Protests without woman’s against government in Pakistan
Tens of thousands of Islamists rallied alongside opposition supporters in Pakistan’s capital Friday, as the firebrand cleric leading anti-government protests called on Prime Minister Imran Khan to step down within 48 hours.
The so-called “Freedom March” is being led by Khan’s long-time rival, Maulana Fazlur Rehman, who heads one of the country’s largest Islamist parties – the Jamiat Ulema-e-Islam (JUI-F).
As the first day of demonstrations stretched into the night, Rehman focused his ire on the country’s powerful military, which he and other opposition figures have accused of helping former cricket star Khan win last year’s election.
“They [the military] have not come to power on the public’s mandate but on someone else’s direction… they won’t work for the public rather they will only please their selectors,” Rehman told his supporters from a makeshift stage.
The first day of the protest remained peaceful even as some in the crowd called for moving the rally closer to parliament, just hours after several marches from across Pakistan converged on Islamabad.
“This is a peaceful rally and we are peaceful people, therefore we want to stay peaceful otherwise this [crowd] has the strength to go to the prime minister’s office and arrest him,” said Rehman.
“You have two days to resign,” he added.
Earlier in the day security forces blocked the main entry points to the city with shipping containers but protesters streamed into the capital, with more than 20,000 gathering for Friday prayers, according to an AFP reporter.
Protesters waved black-and-white striped JUI-F flags and chanted slogans as a series of opposition figures and Islamist leaders addressed the crowd.
“The time has arrived for us to get rid of this illegitimate government,” Shehbaz Sharif, leader of the Pakistan Muslim League-Nawaz party, told protesters.
“After one year in power, 220 million Pakistanis are screaming but the time has arrived for Imran Khan to scream.”
The protest represents the first major challenge to Khan’s administration as it struggles to quell simmering public anger over a faltering economy and double-digit inflation.
“We are protesting to send these incapable rulers home… our people are unemployed and factories are shutting down,” protester Abu Saeed Khan, who travelled to the capital from the northwestern city of Peshawar, told our reporters.
“We have to remove them from power,” added Anas Khan, another demonstrator.
The demonstrators have remained vague about what tactics they plan to use during the protest or just how long they will stay in Islamabad.
Rehman, an influential cleric, insists that Khan must be removed from office and a new “free and fair” election held.
The scene on Friday was reminiscent of similar protests that Khan led as an opposition leader in 2014 when his party held months-long mass demonstrations in Islamabad in a failed bid to bring down the government.
As protesters massed in the capital, Khan slammed Rehman during a televised speech in the northern city of Gilgit, vowing to prosecute the cleric for alleged corruption.

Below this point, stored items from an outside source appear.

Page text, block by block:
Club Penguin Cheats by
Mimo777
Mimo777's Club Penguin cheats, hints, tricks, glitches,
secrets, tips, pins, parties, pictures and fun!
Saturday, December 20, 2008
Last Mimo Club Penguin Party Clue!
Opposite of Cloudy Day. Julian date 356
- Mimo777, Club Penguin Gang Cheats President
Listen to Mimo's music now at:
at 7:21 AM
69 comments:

“Those who make money in the name of Islam have been exposed,” Khan told a thousands-strong crowd of cheering supporters. “I have promised to Allah I will send all those to jail who looted the country.”
Ahead of the protests, social media users panned Rehman and his hardline followers over their refusal to allow women to participate, while there were scattered reports that female journalists were prevented from covering the demonstration.
Journalist Shiffa Z. Yousafzai tweeted: “While giving the intro a man came and started saying women arent allowed, women CANNOT be here. Leave! Slowly but in a minute’s time a crowd of men encircled us and started chanting the slogans, we had to leave.”